Picture a trifle: layers of cake, fruit and custard. Now imagine it portioned into little cups for school or ready for an afternoon snack. Now that’s a treat.

Recipe: Margo Engberg's cupcake trifle

Ingredients:

  • 1 parfait cup with lid ... can use Tupperware for this
  • 1 full-size cupcake sliced in half
  • custard or whipped cream
  • berry filling, jam or fresh cut berries
  • frosting
  • sprinkles

In bottom of parfait container, layer 1 tablespoon of berries, jam, or fresh berries; 1 tablespoon whipped cream or custard, one slice of the cupcake and 1 tablespoon of frosting. Repeat and finish with sprinkles.

This can be done with any flavor of cake and using other fruits, puddings, custards, peanut butter, etc. Be creative and make up your own! 


Holly Smith

Chef and owner, Café Juanita, Kirkland

Go-to meal: Homemade soup for dinner, paired with salad and sides for lunch

Her story: “In the fall and winter, a hearty soup and salad is a fast and favorite meal,” whether you make your own stock or buy the boxed (preferably organic) variety, Smith said. Throw in parmesan rinds to enrich the flavor; at Smith’s house, soup staples include chickpeas, carrots, garlic, kale or spinach and fresh herbs. The next day, combine the soup with a salad of kale, apples, and balsamic vinaigrette, or romaine and anchovy vinaigrette and parmesan.

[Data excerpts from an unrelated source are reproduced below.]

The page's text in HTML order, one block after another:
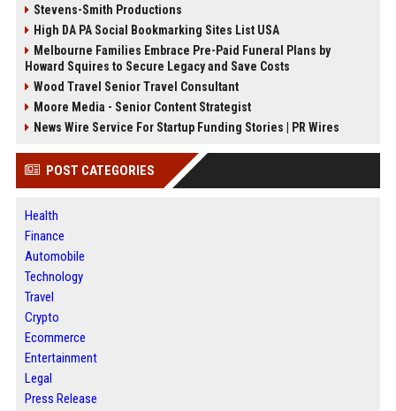
Stevens-Smith Productions
High DA PA Social Bookmarking Sites List USA
Melbourne Families Embrace Pre-Paid Funeral Plans by
Howard Squires to Secure Legacy and Save Costs
Wood Travel Senior Travel Consultant
Moore Media - Senior Content Strategist
News Wire Service For Startup Funding Stories | PR Wires
POST CATEGORIES
Health
Finance
Automobile
Technology
Travel
Crypto
Ecommerce
Entertainment
Legal
Press Release
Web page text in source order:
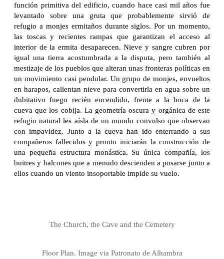
función primitiva del edificio, cuando hace casi mil años fue
levantado sobre una gruta que probablemente sirvió de
refugio a monjes ermitaños durante siglos. Por un momento,
las toscas y recientes rampas que garantizan el acceso al
interior de la ermita desaparecen. Nieve y sangre cubren por
igual una tierra acostumbrada a la disputa, pero también al
mestizaje de los pueblos que alteran unas fronteras políticas en
un movimiento casi pendular. Un grupo de monjes, envueltos
en harapos, calientan nieve para convertirla en agua sobre un
dubitativo fuego recién encendido, frente a la boca de la
cueva que los cobija. La geometría oscura y orgánica de este
refugio natural les aísla de un mundo convulso que observan
con impavidez. Junto a la cueva han ido enterrando a sus
compañeros fallecidos y pronto iniciarán la construcción de
una pequeña estructura monástica. Su única compañía, los
buitres y halcones que a menudo descienden a posarse junto a
ellos cuando un viento insoportable impide su vuelo.
The Church, the Cave and the Cemetery
Floor Plan. Image via Patronato de Alhambra
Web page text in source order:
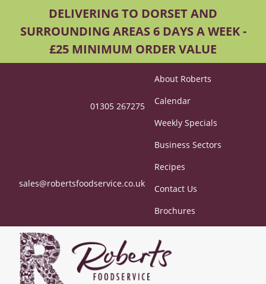
DELIVERING TO DORSET AND
SURROUNDING AREAS 6 DAYS A WEEK -
£25 MINIMUM ORDER VALUE
01305 267275
sales@robertsfoodservice.co.uk
About Roberts
Calendar
Weekly Specials
Business Sectors
Recipes
Contact Us
Brochures
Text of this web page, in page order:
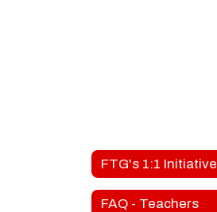
FTG's 1:1 Initiative
FAQ - Teachers
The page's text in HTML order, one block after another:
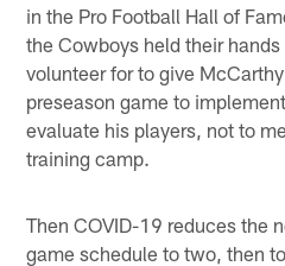
in the Pro Football Hall of
the Cowboys held their
volunteer for to give
preseason game to
evaluate his players, not to
training camp.
Then COVID-19 reduces the
game schedule to two, then
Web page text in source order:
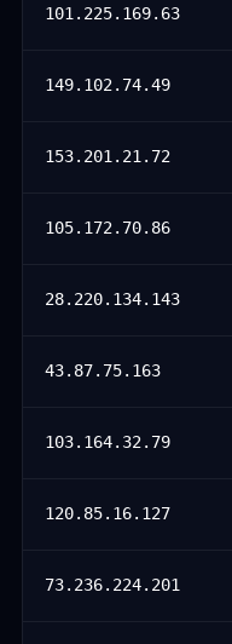
101.225.169.63
149.102.74.49
153.201.21.72
105.172.70.86
28.220.134.143
43.87.75.163
103.164.32.79
120.85.16.127
73.236.224.201
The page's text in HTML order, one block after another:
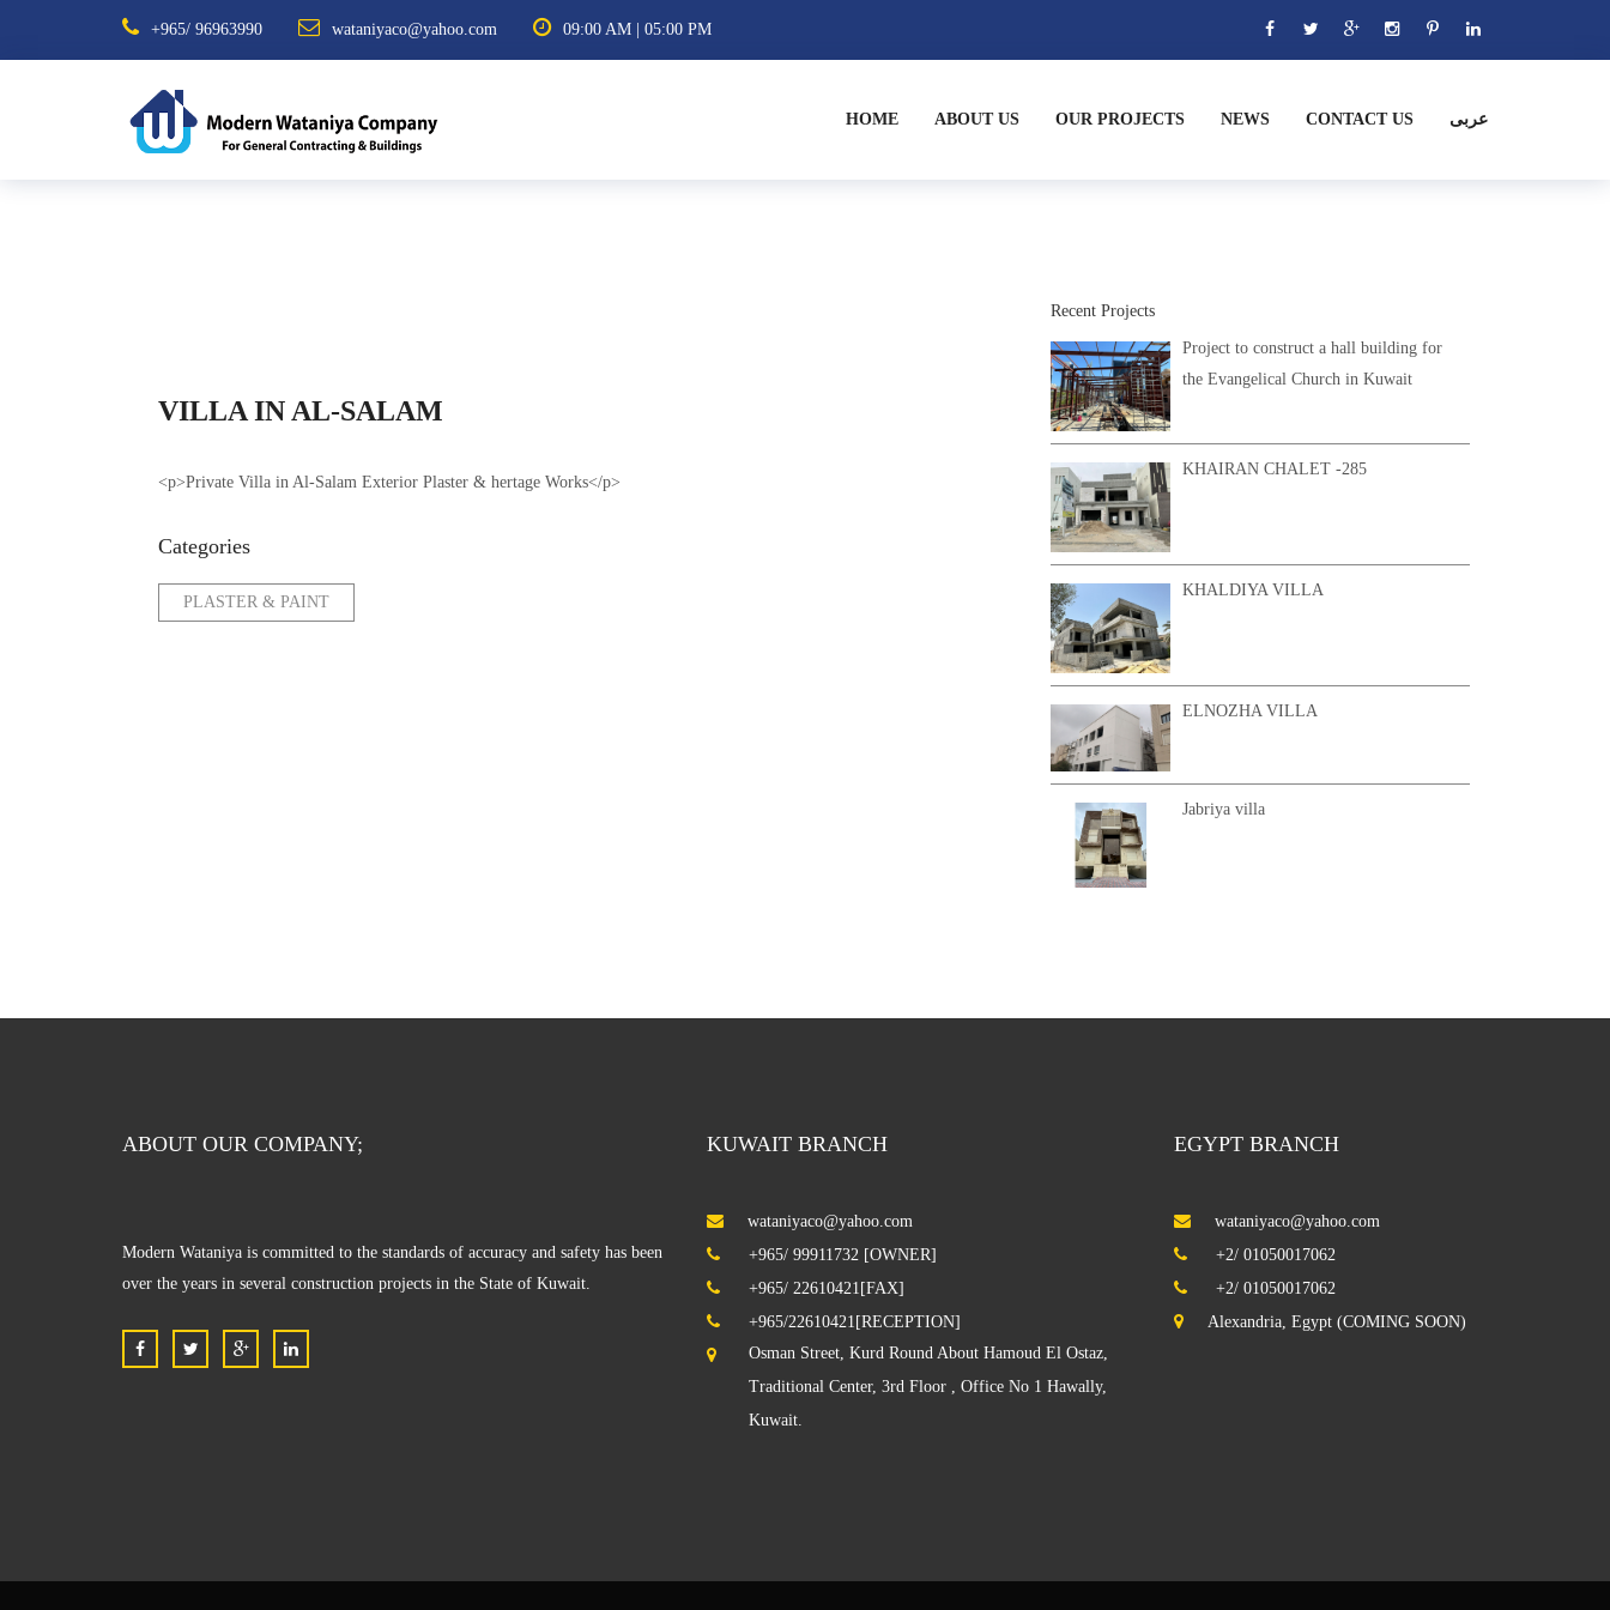
+965/ 96963990 wataniyaco@yahoo.com 09:00 AM | 05:00 PM
HOME ABOUT US OUR PROJECTS NEWS CONTACT US عربى
VILLA IN AL-SALAM
<p>Private Villa in Al-Salam Exterior Plaster & hertage Works</p>
Categories
PLASTER & PAINT
Recent Projects
Project to construct a hall building for
the Evangelical Church in Kuwait
KHAIRAN CHALET -285
KHALDIYA VILLA
ELNOZHA VILLA
Jabriya villa
Building in Hawalli
ABOUT OUR COMPANY;
Modern Wataniya is committed to the standards of accuracy and safety has been
over the years in several construction projects in the State of Kuwait.
KUWAIT BRANCH
wataniyaco@yahoo.com
+965/ 99911732 [OWNER]
+965/ 22610421[FAX]
+965/22610421[RECEPTION]
Osman Street, Kurd Round About Hamoud El Ostaz,
Traditional Center, 3rd Floor , Office No 1 Hawally,
Kuwait.
EGYPT BRANCH
wataniyaco@yahoo.com
+2/ 01050017062
+2/ 01050017062
Alexandria, Egypt (COMING SOON)

Kid-friendly tip: Smith likes to send her fifth-grader to school with a variety of items — often a salad, along with a protein, a fruit, maybe “something pickled.” But the busy working mom, after too many days without a trip to the grocery store, sometimes tosses “an odd assortment of foods into the bag,” too. If the priority for [your kids] is being there for them, then it can come in many ways,” Smith said. “Cutting each other some slack is probably the best lesson ever!"